What is emotional eating?

Emotional eating (or stress eating) is using food to make yourself feel better—eating to satisfy emotional needs, rather than to satisfy physical hunger. You might reach for a pint of ice cream when you’re feeling down, order a pizza if you’re bored or lonely, or swing by the drive-through after a stressful day at work.

Occasionally using food as a pick-me-up, a reward, or to celebrate isn’t necessarily a bad thing. But when eating is your primary emotional coping mechanism—when your first impulse is to open the refrigerator whenever you’re stressed, upset, angry, lonely, exhausted, or bored—you get stuck in an unhealthy cycle where the real feeling or problem is never addressed.

Emotional hunger can’t be filled with food. Eating may feel good in the moment, but the feelings that triggered the eating are still there. And you often feel worse than you did before because of the unnecessary calories you’ve just consumed.

No matter how powerless you feel over food and your feelings, it is possible to make a positive change. You can find healthier ways to deal with your emotions, learn to eat mindfully instead of mindlessly, regain control of your weight, and finally put a stop to emotional eating.

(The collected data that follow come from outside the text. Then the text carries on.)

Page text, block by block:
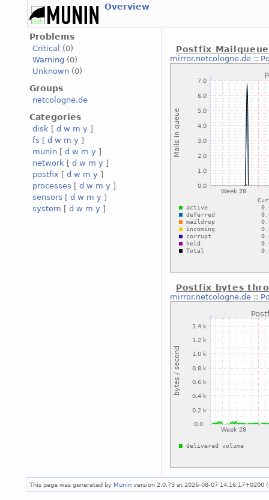
Overview
Problems
Critical
(0)
Warning (0)
Unknown (0)
Groups
netcologne.de
Categories
disk [ d w m y ]
fs [ d w m y ]
munin [ d w m y ]
network [ d w m y ]
postfix [ d w m y ]
processes [ d w m y ]
sensors [ d w m y ]
system [ d w m y ]
Postfix Mailqueue
mirror.netcologne.de::
Postfix bytes
mirror.netcologne.de::
This page was generated by Munin version 2.0.73 at 2026-08-07 14:16:17+0200
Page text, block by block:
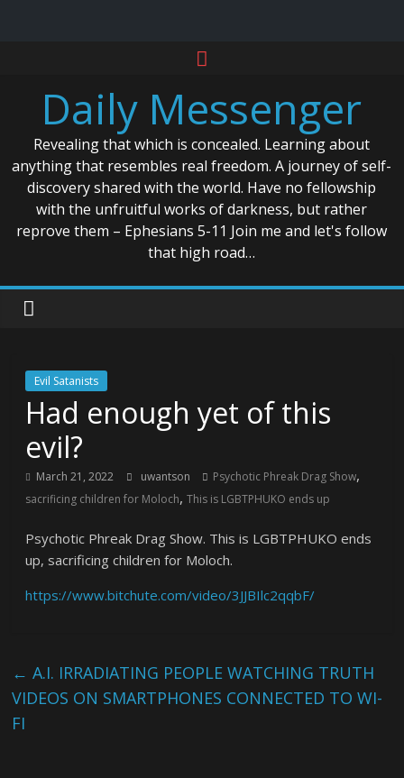
contentDaily Messenger
Revealing that which is concealed. Learning about
anything that resembles real freedom. A journey of self-
discovery shared with the world. Have no fellowship
with the unfruitful works of darkness, but rather
reprove them – Ephesians 5-11 Join me and let's follow
that high road…
Evil Satanists
Had enough yet of this
evil?
March 21, 2022 uwantson Psychotic Phreak Drag Show,
sacrificing children for Moloch,This is LGBTPHUKO ends up
Psychotic Phreak Drag Show. This is LGBTPHUKO ends
up, sacrificing children for Moloch.
https://www.bitchute.com/video/3JJBIlc2qqbF/
← A.I. IRRADIATING PEOPLE WATCHING TRUTH
VIDEOS ON SMARTPHONES CONNECTED TO WI-
FI
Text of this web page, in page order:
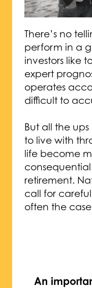
There’s no
perform in a
investors like
expert
operates
difficult to
But all the
to live with
life become
retirement.
call for
often the
An
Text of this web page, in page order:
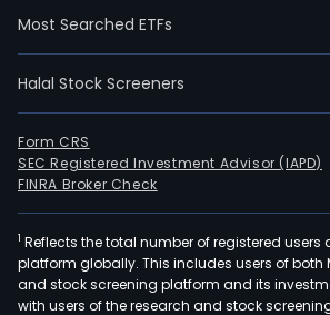
Most Searched ETFs
Halal Stock Screeners
Form CRS
SEC Registered Investment Advisor (IAPD)
FINRA Broker Check
1 Reflects the total number of registered users
platform globally. This includes users of both
and stock screening platform and its
with users of the research and stock
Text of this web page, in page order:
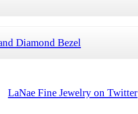
Diamond Bezel
LaNae Fine Jewelry on Twitter

Are you an emotional eater?

  • Do you eat more when you’re feeling stressed?
  • Do you eat when you’re not hungry or when you’re full?
  • Do you eat to feel better (to calm and soothe yourself when you’re sad, mad, bored, anxious, etc.)?
  • Do you reward yourself with food?
  • Do you regularly eat until you’ve stuffed yourself?
  • Does food make you feel safe? Do you feel like food is a friend?
  • Do you feel powerless or out of control around food?

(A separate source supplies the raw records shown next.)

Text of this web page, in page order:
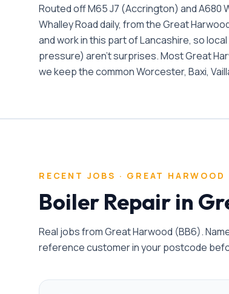
Routed off M65 J7 (Accrington) and A680
Whalley Road daily, from the Great
and work in this part of Lancashire, so
pressure) aren't surprises. Most Great
we keep the common Worcester, Baxi,
RECENT JOBS · GREAT HARWOOD
Boiler Repair in
Real jobs fromGreat Harwood (BB6).
reference customer in your postcode
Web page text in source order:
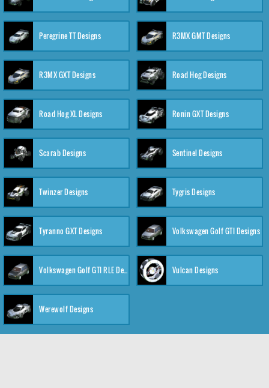
Peregrine TT Designs R3MX GMT Designs
R3MX GXT Designs Road Hog Designs
Road Hog XL Designs Ronin GXT Designs
Scarab Designs Sentinel Designs
Twinzer Designs Tygris Designs
Tyranno GXT Designs Volkswagen Golf GTI Designs
Volkswagen Golf GTI RLE Designs Vulcan Designs
Werewolf Designs
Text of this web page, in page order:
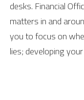
desks. Financial
matters in and
you to focus on
lies; developing
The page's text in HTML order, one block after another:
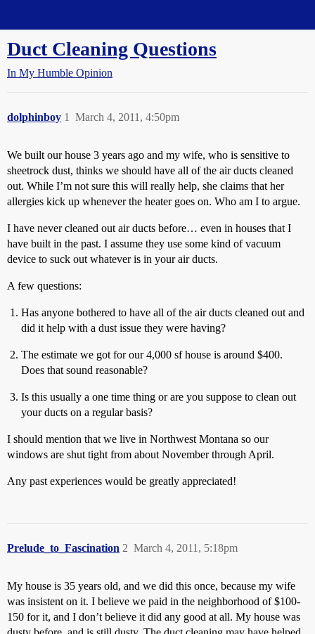
Duct Cleaning Questions
In My Humble Opinion
dolphinboy March 4, 2011, 4:50pm
1
We built our house 3 years ago and my wife, who is sensitive to
sheetrock dust, thinks we should have all of the air ducts cleaned
out. While I’m not sure this will really help, she claims that her
allergies kick up whenever the heater goes on. Who am I to argue.
I have never cleaned out air ducts before… even in houses that I
have built in the past. I assume they use some kind of vacuum
device to suck out whatever is in your air ducts.
A few questions:
Has anyone bothered to have all of the air ducts cleaned out and
did it help with a dust issue they were having?
The estimate we got for our 4,000 sf house is around $400.
Does that sound reasonable?
Is this usually a one time thing or are you suppose to clean out
your ducts on a regular basis?
I should mention that we live in Northwest Montana so our
windows are shut tight from about November through April.
Any past experiences would be greatly appreciated!
Prelude_to_Fascination March 4, 2011, 5:18pm
2
My house is 35 years old, and we did this once, because my wife
was insistent on it. I believe we paid in the neighborhood of $100-
150 for it, and I don’t believe it did any good at all. My house was
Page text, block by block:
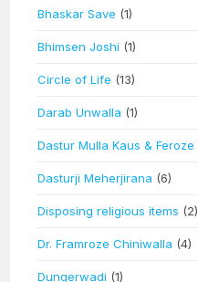
Bhaskar Save (1)
Bhimsen Joshi (1)
Circle of Life (13)
Darab Unwalla (1)
Dastur Mulla Kaus & Feroze
Dasturji Meherjirana (6)
Disposing religious items (2)
Dr. Framroze Chiniwalla (4)
Dungerwadi (1)
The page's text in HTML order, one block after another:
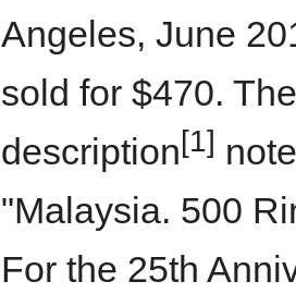
Angeles, June
sold for $470.
description[1]
"Malaysia. 500
For the 25th
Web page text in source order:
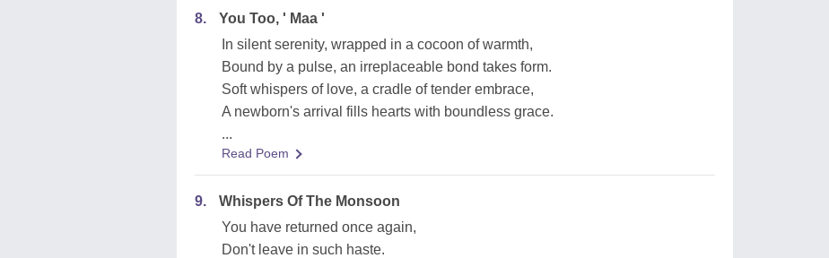
8.
You Too, ' Maa '
In silent serenity, wrapped in a cocoon of warmth,
Bound by a pulse, an irreplaceable bond takes form.
Soft whispers of love, a cradle of tender embrace,
A newborn's arrival fills hearts with boundless grace.
...
Read Poem
9.
Whispers Of The Monsoon
You have returned once again,
Don't leave in such haste.
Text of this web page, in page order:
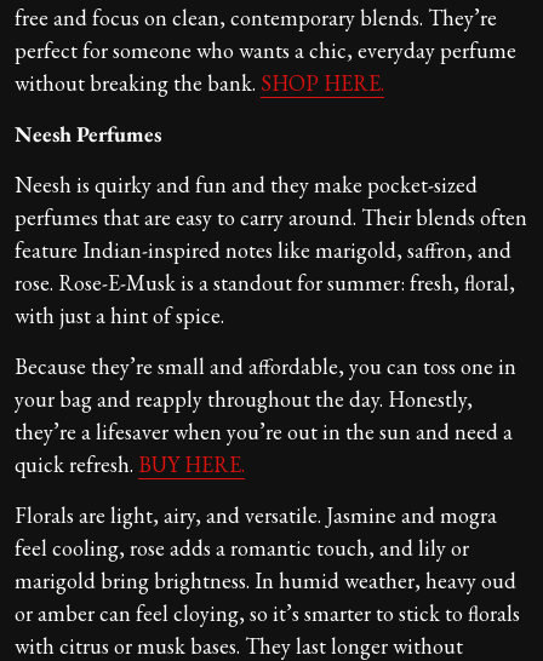
free and focus on clean, contemporary blends. They’re
perfect for someone who wants a chic, everyday perfume
without breaking the bank. SHOP HERE.
Neesh Perfumes
Neesh is quirky and fun and they make pocket-sized
perfumes that are easy to carry around. Their blends often
feature Indian-inspired notes like marigold, saffron, and
rose. Rose-E-Musk is a standout for summer: fresh, floral,
with just a hint of spice.
Because they’re small and affordable, you can toss one in
your bag and reapply throughout the day. Honestly,
they’re a lifesaver when you’re out in the sun and need a
quick refresh. BUY HERE.
Florals are light, airy, and versatile. Jasmine and mogra
feel cooling, rose adds a romantic touch, and lily or
marigold bring brightness. In humid weather, heavy oud
or amber can feel cloying, so it’s smarter to stick to florals
with citrus or musk bases. They last longer without
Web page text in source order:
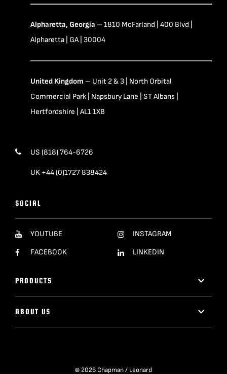
Alpharetta, Georgia – 1810 McFarland | 400 Blvd |
Alpharetta | GA | 30004
United Kingdom – Unit 2 & 3 | North Orbital
Commercial Park | Napsbury Lane | ST Albans |
Hertfordshire | AL1 1XB
US (818) 764-6726
UK +44 (0)1727 838424
SOCIAL
YOUTUBE
FACEBOOK
INSTAGRAM
LINKEDIN
PRODUCTS
ABOUT US
© 2026 Chapman / Leonard
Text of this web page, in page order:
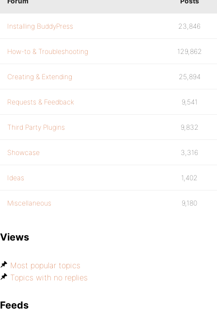
Installing BuddyPress 23,846
How-to & Troubleshooting 129,862
Creating & Extending 25,894
Requests & Feedback 9,541
Third Party Plugins 9,832
Showcase 3,316
Ideas 1,402
Miscellaneous 9,180
Views
Most popular topics
Topics with no replies
Feeds
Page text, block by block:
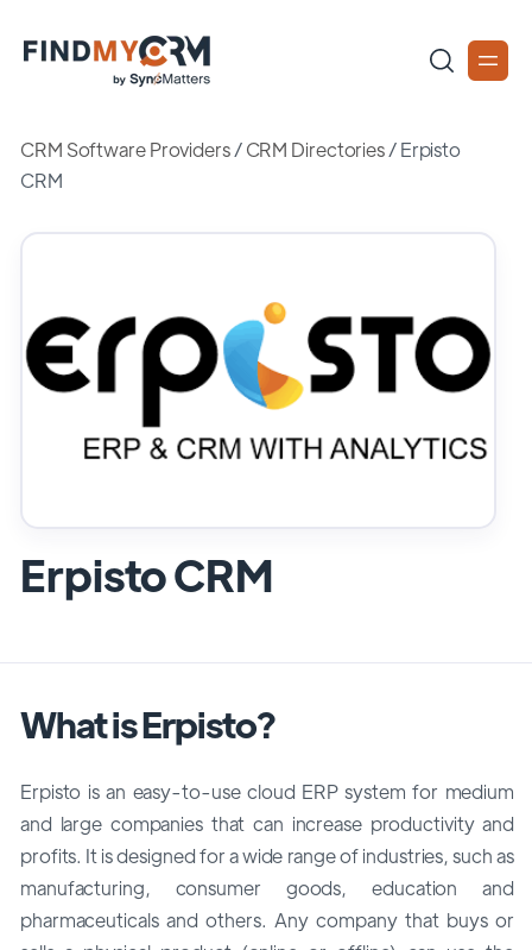
CRM Software Providers/CRM Directories/Erpisto
CRM
Erpisto CRM
What is Erpisto?
Erpisto is an easy-to-use cloud ERP system for medium
and large companies that can increase productivity and
profits. It is designed for a wide range of industries, such as
manufacturing, consumer goods, education and
pharmaceuticals and others. Any company that buys or

The difference between emotional hunger and physical hunger

Emotional hunger can be powerful, so it’s easy to mistake it for physical hunger. But there are clues you can look for to help you tell physical and emotional hunger apart.

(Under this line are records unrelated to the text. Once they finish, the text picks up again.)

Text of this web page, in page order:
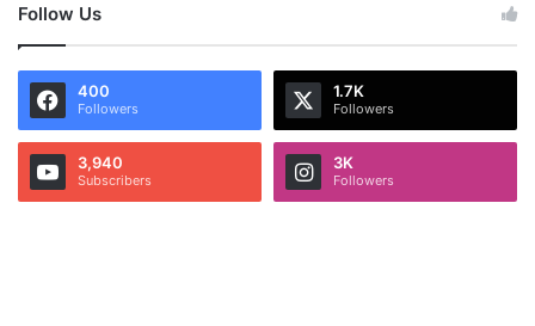
Follow Us
400
Followers
1.7K
Followers
3,940
Subscribers
3K
Followers
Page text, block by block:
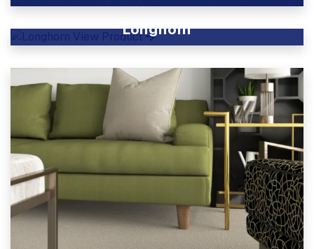
Longhorn
View Product
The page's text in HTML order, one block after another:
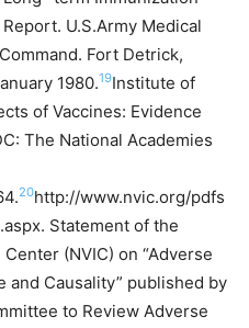
U.S.Army Medical
Fort Detrick,
1980.19Institute of
of Vaccines: Evidence
The National Academies
20http://www.nvic.org/pdfs
Statement of the
(NVIC) on “Adverse
and Causality” published by
to Review Adverse
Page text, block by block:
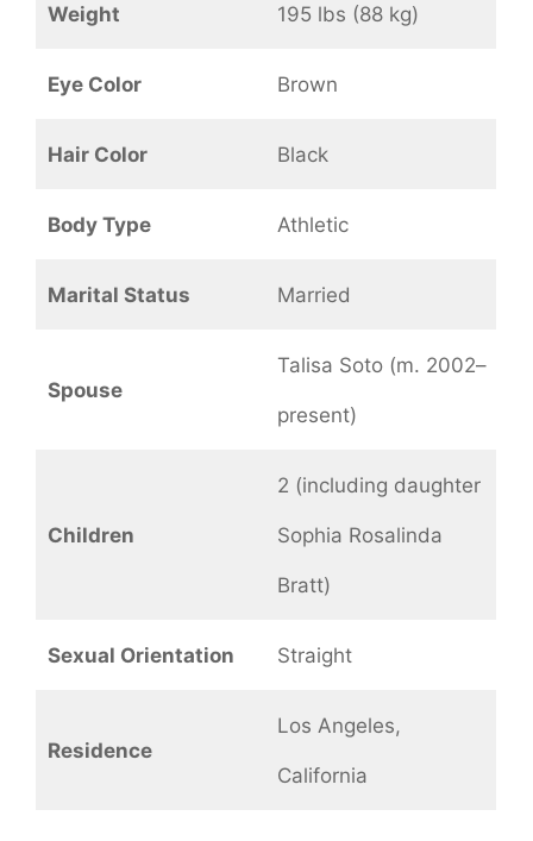
Weight 195 lbs (88 kg)
Eye Color Brown
Hair Color Black
Body Type Athletic
Marital Status Married
Spouse
Talisa Soto (m. 2002–
present)
Children
2 (including daughter
Sophia Rosalinda
Bratt)
Sexual Orientation Straight
Residence
Los Angeles,
California
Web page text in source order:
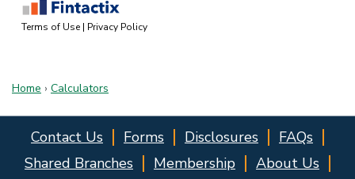
Home › Calculators
Contact Us Forms Disclosures
FAQs
Shared Branches
Membership
About Us
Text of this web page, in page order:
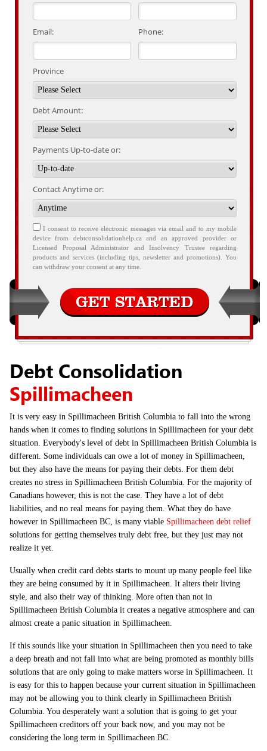
Email: Phone:
Province
Debt Amount:
Payments Up-to-date or:
Contact Anytime or:
I consent to receive electronic messages via email and to my mobile
device from debtconsolidationhelp.ca and an approved provider or
Licensed Proposal Administrator and Insolvency Trustee regarding
products and services (including tips, newsletter and promotions). You
can withdraw your consent at any time.
Debt Consolidation
Spillimacheen
It is very easy in Spillimacheen British Columbia to fall into the wrong
hands when it comes to finding solutions in Spillimacheen for your debt
situation. Everybody's level of debt in Spillimacheen British Columbia is
different. Some individuals can owe a lot of money in Spillimacheen,
but they also have the means for paying their debts. For them debt
creates no stress in Spillimacheen British Columbia. For the majority of
Canadians however, this is not the case. They have a lot of debt
liabilities, and no real means for paying them. What they do have
however in Spillimacheen BC, is many viable Spillimacheen debt relief
solutions for getting themselves truly debt free, but they just may not
realize it yet.
Usually when credit card debts starts to mount up many people feel like
they are being consumed by it in Spillimacheen. It alters their living
style, and also their way of thinking. More often than not in
Spillimacheen British Columbia it creates a negative atmosphere and can
almost create a panic situation in Spillimacheen.
If this sounds like your situation in Spillimacheen then you need to take
a deep breath and not fall into what are being promoted as monthly bills
solutions that are only going to make matters worse in Spillimacheen. It
is easy for this to happen because your current situation in Spillimacheen
may not be allowing you to think clearly in Spillimacheen British
Columbia. You desperately want a solution that is going to get your
Spillimacheen creditors off your back now, and you may not be
considering the long term in Spillimacheen BC.
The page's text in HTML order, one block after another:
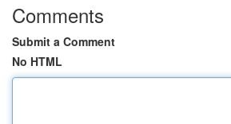
Comments
Submit a Comment
No HTML
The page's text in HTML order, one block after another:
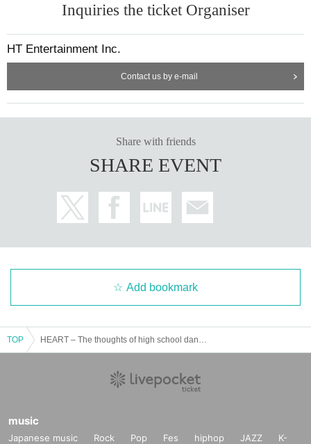
Inquiries the ticket Organiser
HT Entertainment Inc.
Contact us by e-mail
Share with friends
SHARE EVENT
Add bookmark
TOP
music
Japanese music Rock Pop Fes hiphop JAZZ
K-
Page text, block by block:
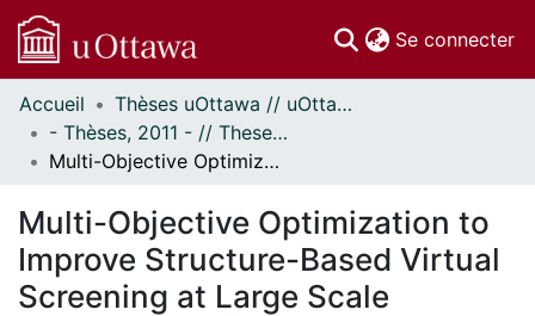
Se connecter
Communautés
et collections
Parcourir
À propos
Accueil
Thèses uOttawa // uOttawa Theses
- Thèses, 2011 - // Theses, 2011 -
Multi-Objective Optimization to Improve Structure-Based Virtual Screening at Large Scale
Multi-Objective Optimization to
Improve Structure-Based Virtual
Screening at Large Scale
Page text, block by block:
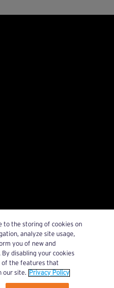
to the storing of cookies on
analyze site usage,
you of new and
disabling your cookies
of the features that
our site. Privacy Policy

Emotional hunger comes on suddenly. It hits you in an instant and feels overwhelming and urgent. Physical hunger, on the other hand, comes on more gradually. The urge to eat doesn’t feel as dire or demand instant satisfaction (unless you haven’t eaten for a very long time).

Emotional hunger craves specific comfort foods. When you’re physically hungry, almost anything sounds good—including healthy stuff like vegetables. But emotional hunger craves junk food or sugary snacks that provide an instant rush. You feel like you need cheesecake or pizza, and nothing else will do.

Emotional hunger often leads to mindless eating. Before you know it, you’ve eaten a whole bag of chips or an entire pint of ice cream without really paying attention or fully enjoying it. When you’re eating in response to physical hunger, you’re typically more aware of what you’re doing.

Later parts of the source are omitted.